Exercise inputs -
• • • • •

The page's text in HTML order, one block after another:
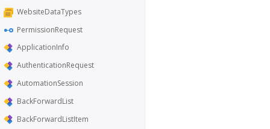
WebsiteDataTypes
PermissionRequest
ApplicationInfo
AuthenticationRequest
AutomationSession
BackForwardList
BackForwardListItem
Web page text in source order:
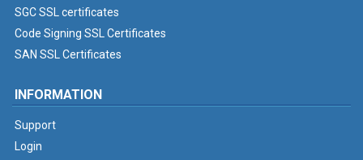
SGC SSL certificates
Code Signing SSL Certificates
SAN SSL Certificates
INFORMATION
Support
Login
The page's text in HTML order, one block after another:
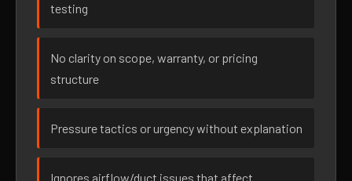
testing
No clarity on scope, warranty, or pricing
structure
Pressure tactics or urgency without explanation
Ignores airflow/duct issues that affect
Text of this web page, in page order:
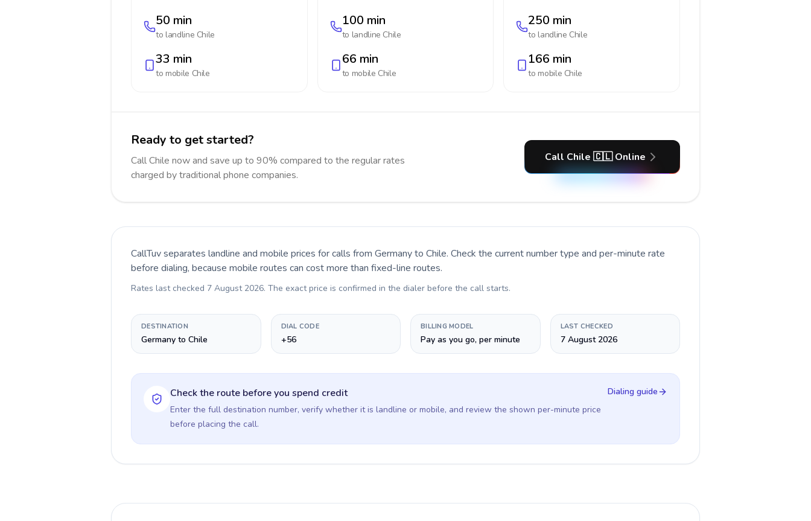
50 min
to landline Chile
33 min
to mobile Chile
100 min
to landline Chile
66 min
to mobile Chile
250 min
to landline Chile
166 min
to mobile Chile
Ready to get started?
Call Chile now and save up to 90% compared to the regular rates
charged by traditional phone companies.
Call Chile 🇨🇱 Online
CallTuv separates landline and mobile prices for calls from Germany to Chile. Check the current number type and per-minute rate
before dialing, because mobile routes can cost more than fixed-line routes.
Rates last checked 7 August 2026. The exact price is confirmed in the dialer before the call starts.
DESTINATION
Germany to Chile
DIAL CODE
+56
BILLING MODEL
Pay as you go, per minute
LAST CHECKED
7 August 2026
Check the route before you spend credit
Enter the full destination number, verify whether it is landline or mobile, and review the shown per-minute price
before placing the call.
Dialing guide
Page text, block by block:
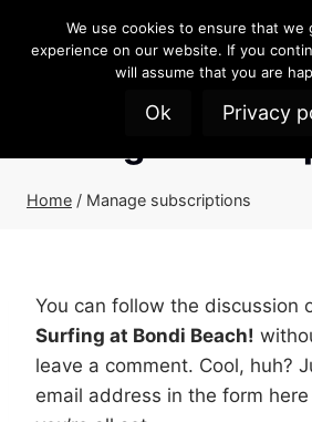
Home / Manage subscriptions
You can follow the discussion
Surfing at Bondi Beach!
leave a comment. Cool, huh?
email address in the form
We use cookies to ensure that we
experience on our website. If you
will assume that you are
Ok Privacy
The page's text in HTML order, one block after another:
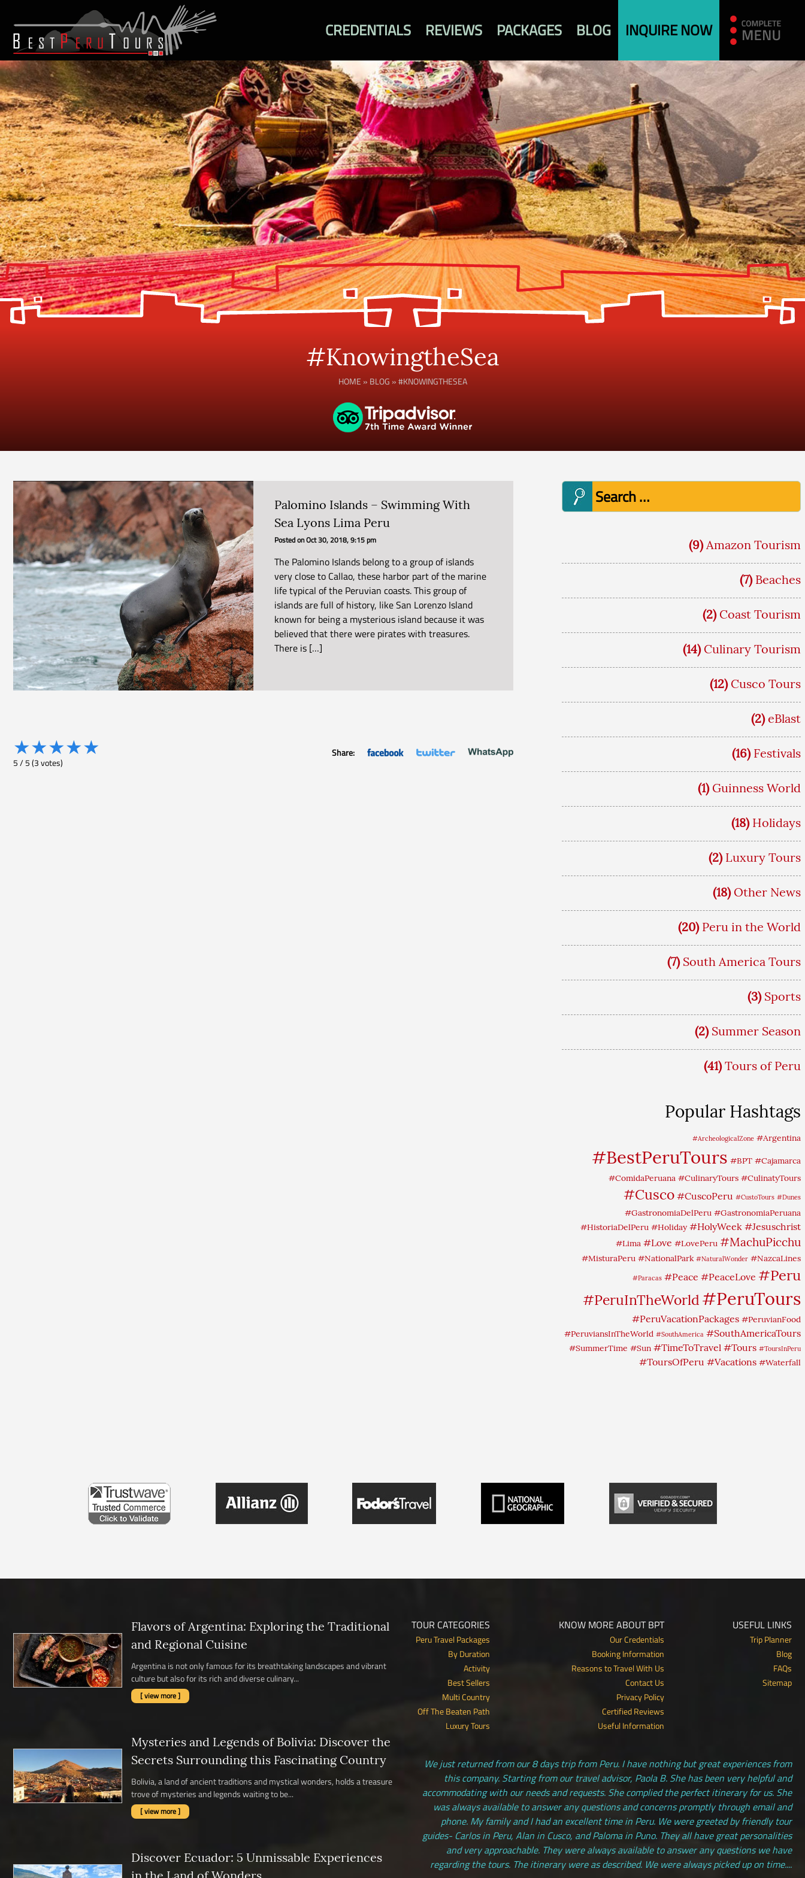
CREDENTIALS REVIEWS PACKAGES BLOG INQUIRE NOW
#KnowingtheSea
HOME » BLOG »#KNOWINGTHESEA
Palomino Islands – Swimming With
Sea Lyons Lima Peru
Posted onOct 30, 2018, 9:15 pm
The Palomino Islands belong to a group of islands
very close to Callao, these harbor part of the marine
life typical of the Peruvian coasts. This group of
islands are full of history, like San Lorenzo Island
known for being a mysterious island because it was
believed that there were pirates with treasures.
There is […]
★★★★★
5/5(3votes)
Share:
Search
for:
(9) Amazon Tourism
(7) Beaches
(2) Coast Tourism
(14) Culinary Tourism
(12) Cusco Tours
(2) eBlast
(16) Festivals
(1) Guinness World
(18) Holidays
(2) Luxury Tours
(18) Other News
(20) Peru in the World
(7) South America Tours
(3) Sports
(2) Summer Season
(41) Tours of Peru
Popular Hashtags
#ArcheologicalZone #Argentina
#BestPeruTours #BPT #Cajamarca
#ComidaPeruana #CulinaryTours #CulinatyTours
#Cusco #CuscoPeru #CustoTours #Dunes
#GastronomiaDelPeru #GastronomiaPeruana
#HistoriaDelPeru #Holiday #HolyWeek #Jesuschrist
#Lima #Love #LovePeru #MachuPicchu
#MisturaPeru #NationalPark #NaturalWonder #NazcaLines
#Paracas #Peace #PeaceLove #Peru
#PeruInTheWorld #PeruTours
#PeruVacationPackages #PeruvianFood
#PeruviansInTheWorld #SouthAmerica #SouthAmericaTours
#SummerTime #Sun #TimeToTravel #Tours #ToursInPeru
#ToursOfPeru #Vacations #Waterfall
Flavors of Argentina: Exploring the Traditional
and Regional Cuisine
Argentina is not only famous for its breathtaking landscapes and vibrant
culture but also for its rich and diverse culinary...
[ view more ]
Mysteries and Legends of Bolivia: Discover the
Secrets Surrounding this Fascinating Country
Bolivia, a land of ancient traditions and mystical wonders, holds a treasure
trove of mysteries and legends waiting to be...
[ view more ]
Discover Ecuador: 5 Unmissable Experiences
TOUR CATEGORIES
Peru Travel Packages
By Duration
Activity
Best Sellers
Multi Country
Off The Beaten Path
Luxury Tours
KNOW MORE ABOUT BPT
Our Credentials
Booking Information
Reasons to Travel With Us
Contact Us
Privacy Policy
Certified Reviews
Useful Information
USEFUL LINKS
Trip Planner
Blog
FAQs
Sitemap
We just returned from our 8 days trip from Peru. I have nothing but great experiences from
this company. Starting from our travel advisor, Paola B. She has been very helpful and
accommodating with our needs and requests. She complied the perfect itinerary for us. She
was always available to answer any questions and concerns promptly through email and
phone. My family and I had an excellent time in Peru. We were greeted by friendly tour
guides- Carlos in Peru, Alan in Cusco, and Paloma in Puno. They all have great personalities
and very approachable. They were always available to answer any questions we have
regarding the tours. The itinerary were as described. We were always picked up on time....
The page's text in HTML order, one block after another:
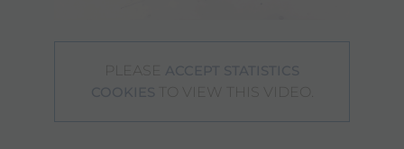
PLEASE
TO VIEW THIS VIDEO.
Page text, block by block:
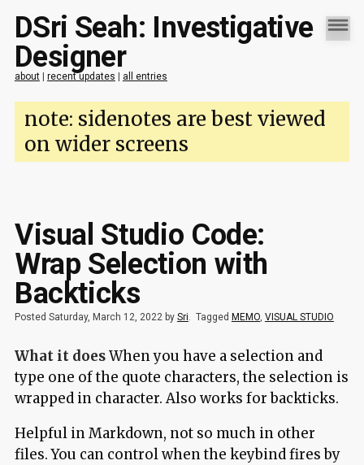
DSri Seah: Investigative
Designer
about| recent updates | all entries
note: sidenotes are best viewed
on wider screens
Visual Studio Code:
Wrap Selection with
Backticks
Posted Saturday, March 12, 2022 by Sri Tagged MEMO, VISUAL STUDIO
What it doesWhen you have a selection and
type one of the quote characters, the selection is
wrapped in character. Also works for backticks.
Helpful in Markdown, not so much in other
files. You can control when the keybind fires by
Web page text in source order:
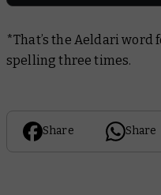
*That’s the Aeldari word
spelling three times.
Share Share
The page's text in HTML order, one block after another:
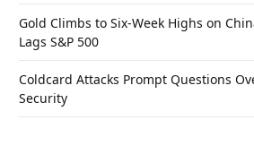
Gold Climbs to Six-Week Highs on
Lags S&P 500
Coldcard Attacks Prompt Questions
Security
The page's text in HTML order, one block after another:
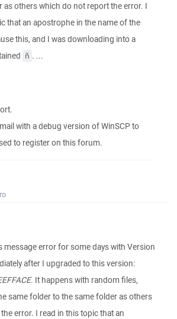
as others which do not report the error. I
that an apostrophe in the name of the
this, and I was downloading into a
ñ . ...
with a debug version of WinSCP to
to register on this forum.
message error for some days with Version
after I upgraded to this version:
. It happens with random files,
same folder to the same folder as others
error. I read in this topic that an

• • • • •

Aim of the task - Everything in the listing must be copied exactly except the pictures.

Solution to the exercise -
The page's text in HTML order, one block after another:
WebsiteDataTypes
PermissionRequest
ApplicationInfo
AuthenticationRequest
AutomationSession
BackForwardList
BackForwardListItem
Web page text in source order:
SGC SSL certificates
Code Signing SSL Certificates
SAN SSL Certificates
INFORMATION
Support
Login
The page's text in HTML order, one block after another:
testing
No clarity on scope, warranty, or pricing
structure
Pressure tactics or urgency without explanation
Ignores airflow/duct issues that affect
Text of this web page, in page order:
50 min
to landline Chile
33 min
to mobile Chile
100 min
to landline Chile
66 min
to mobile Chile
250 min
to landline Chile
166 min
to mobile Chile
Ready to get started?
Call Chile now and save up to 90% compared to the regular rates
charged by traditional phone companies.
Call Chile 🇨🇱 Online
CallTuv separates landline and mobile prices for calls from Germany to Chile. Check the current number type and per-minute rate
before dialing, because mobile routes can cost more than fixed-line routes.
Rates last checked 7 August 2026. The exact price is confirmed in the dialer before the call starts.
DESTINATION
Germany to Chile
DIAL CODE
+56
BILLING MODEL
Pay as you go, per minute
LAST CHECKED
7 August 2026
Check the route before you spend credit
Enter the full destination number, verify whether it is landline or mobile, and review the shown per-minute price
before placing the call.
Dialing guide
Page text, block by block:
Home / Manage subscriptions
You can follow the discussion
Surfing at Bondi Beach!
leave a comment. Cool, huh?
email address in the form
We use cookies to ensure that we
experience on our website. If you
will assume that you are
Ok Privacy
The page's text in HTML order, one block after another:
CREDENTIALS REVIEWS PACKAGES BLOG INQUIRE NOW
#KnowingtheSea
HOME » BLOG »#KNOWINGTHESEA
Palomino Islands – Swimming With
Sea Lyons Lima Peru
Posted onOct 30, 2018, 9:15 pm
The Palomino Islands belong to a group of islands
very close to Callao, these harbor part of the marine
life typical of the Peruvian coasts. This group of
islands are full of history, like San Lorenzo Island
known for being a mysterious island because it was
believed that there were pirates with treasures.
There is […]
★★★★★
5/5(3votes)
Share:
Search
for:
(9) Amazon Tourism
(7) Beaches
(2) Coast Tourism
(14) Culinary Tourism
(12) Cusco Tours
(2) eBlast
(16) Festivals
(1) Guinness World
(18) Holidays
(2) Luxury Tours
(18) Other News
(20) Peru in the World
(7) South America Tours
(3) Sports
(2) Summer Season
(41) Tours of Peru
Popular Hashtags
#ArcheologicalZone #Argentina
#BestPeruTours #BPT #Cajamarca
#ComidaPeruana #CulinaryTours #CulinatyTours
#Cusco #CuscoPeru #CustoTours #Dunes
#GastronomiaDelPeru #GastronomiaPeruana
#HistoriaDelPeru #Holiday #HolyWeek #Jesuschrist
#Lima #Love #LovePeru #MachuPicchu
#MisturaPeru #NationalPark #NaturalWonder #NazcaLines
#Paracas #Peace #PeaceLove #Peru
#PeruInTheWorld #PeruTours
#PeruVacationPackages #PeruvianFood
#PeruviansInTheWorld #SouthAmerica #SouthAmericaTours
#SummerTime #Sun #TimeToTravel #Tours #ToursInPeru
#ToursOfPeru #Vacations #Waterfall
Flavors of Argentina: Exploring the Traditional
and Regional Cuisine
Argentina is not only famous for its breathtaking landscapes and vibrant
culture but also for its rich and diverse culinary...
[ view more ]
Mysteries and Legends of Bolivia: Discover the
Secrets Surrounding this Fascinating Country
Bolivia, a land of ancient traditions and mystical wonders, holds a treasure
trove of mysteries and legends waiting to be...
[ view more ]
Discover Ecuador: 5 Unmissable Experiences
TOUR CATEGORIES
Peru Travel Packages
By Duration
Activity
Best Sellers
Multi Country
Off The Beaten Path
Luxury Tours
KNOW MORE ABOUT BPT
Our Credentials
Booking Information
Reasons to Travel With Us
Contact Us
Privacy Policy
Certified Reviews
Useful Information
USEFUL LINKS
Trip Planner
Blog
FAQs
Sitemap
We just returned from our 8 days trip from Peru. I have nothing but great experiences from
this company. Starting from our travel advisor, Paola B. She has been very helpful and
accommodating with our needs and requests. She complied the perfect itinerary for us. She
was always available to answer any questions and concerns promptly through email and
phone. My family and I had an excellent time in Peru. We were greeted by friendly tour
guides- Carlos in Peru, Alan in Cusco, and Paloma in Puno. They all have great personalities
and very approachable. They were always available to answer any questions we have
regarding the tours. The itinerary were as described. We were always picked up on time....
The page's text in HTML order, one block after another:
PLEASE
TO VIEW THIS VIDEO.
Page text, block by block:
DSri Seah: Investigative
Designer
about| recent updates | all entries
note: sidenotes are best viewed
on wider screens
Visual Studio Code:
Wrap Selection with
Backticks
Posted Saturday, March 12, 2022 by Sri Tagged MEMO, VISUAL STUDIO
What it doesWhen you have a selection and
type one of the quote characters, the selection is
wrapped in character. Also works for backticks.
Helpful in Markdown, not so much in other
files. You can control when the keybind fires by
Web page text in source order:
*That’s the Aeldari word
spelling three times.
Share Share
The page's text in HTML order, one block after another:
Gold Climbs to Six-Week Highs on
Lags S&P 500
Coldcard Attacks Prompt Questions
Security
The page's text in HTML order, one block after another:
as others which do not report the error. I
that an apostrophe in the name of the
this, and I was downloading into a
ñ . ...
with a debug version of WinSCP to
to register on this forum.
message error for some days with Version
after I upgraded to this version:
. It happens with random files,
same folder to the same folder as others
error. I read in this topic that an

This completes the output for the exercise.